┌─ Data in this exercise
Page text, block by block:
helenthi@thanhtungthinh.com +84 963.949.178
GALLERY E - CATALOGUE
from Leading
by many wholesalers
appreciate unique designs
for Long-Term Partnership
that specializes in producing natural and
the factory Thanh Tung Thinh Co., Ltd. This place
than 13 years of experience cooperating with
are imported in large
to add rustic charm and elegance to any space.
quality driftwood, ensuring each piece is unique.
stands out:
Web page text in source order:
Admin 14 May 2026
└─
┌─ Data in this exercise
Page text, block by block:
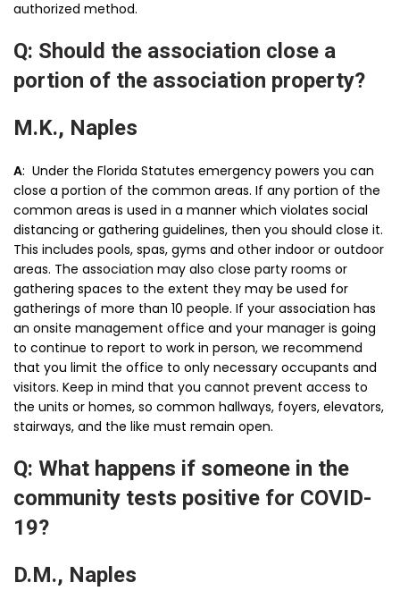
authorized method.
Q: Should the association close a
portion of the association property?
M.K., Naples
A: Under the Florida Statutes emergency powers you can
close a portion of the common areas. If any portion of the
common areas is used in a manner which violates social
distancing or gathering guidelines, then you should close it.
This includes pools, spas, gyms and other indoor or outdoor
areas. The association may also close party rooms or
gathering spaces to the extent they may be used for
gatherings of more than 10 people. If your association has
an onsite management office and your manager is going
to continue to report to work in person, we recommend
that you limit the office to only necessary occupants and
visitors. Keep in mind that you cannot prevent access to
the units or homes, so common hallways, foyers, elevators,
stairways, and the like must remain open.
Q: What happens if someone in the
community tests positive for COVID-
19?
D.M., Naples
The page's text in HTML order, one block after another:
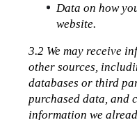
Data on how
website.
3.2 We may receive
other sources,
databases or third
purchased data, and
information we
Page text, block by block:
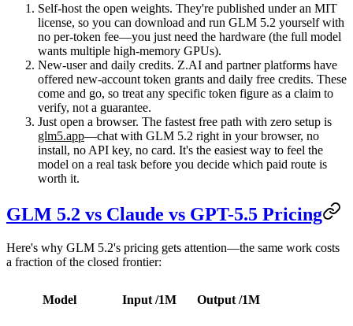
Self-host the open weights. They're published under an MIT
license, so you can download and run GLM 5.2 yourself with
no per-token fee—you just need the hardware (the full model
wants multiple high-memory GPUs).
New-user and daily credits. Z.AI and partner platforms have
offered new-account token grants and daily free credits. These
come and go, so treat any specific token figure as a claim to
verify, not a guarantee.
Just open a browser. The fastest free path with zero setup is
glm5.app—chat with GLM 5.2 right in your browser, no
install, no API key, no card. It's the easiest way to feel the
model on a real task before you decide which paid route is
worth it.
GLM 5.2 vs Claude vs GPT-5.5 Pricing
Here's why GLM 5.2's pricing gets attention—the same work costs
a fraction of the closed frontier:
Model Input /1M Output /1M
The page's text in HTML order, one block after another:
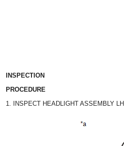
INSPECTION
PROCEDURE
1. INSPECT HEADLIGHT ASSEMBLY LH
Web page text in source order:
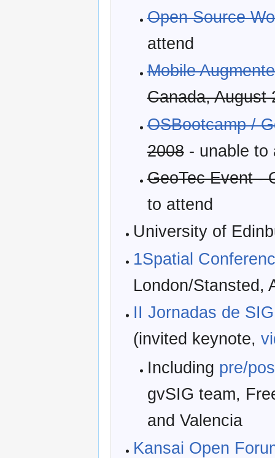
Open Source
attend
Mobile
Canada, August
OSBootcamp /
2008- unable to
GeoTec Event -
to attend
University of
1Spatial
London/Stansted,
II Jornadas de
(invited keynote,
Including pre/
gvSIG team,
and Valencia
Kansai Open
└─
**Problem:** Give back exactly the lines above, from the line containing "quality driftwood, ensuring" through the line containing "Admin 14 May 2026", with both end lines and nothing more.

**Answer:**
quality driftwood, ensuring each piece is unique.
stands out:
Web page text in source order:
Admin 14 May 2026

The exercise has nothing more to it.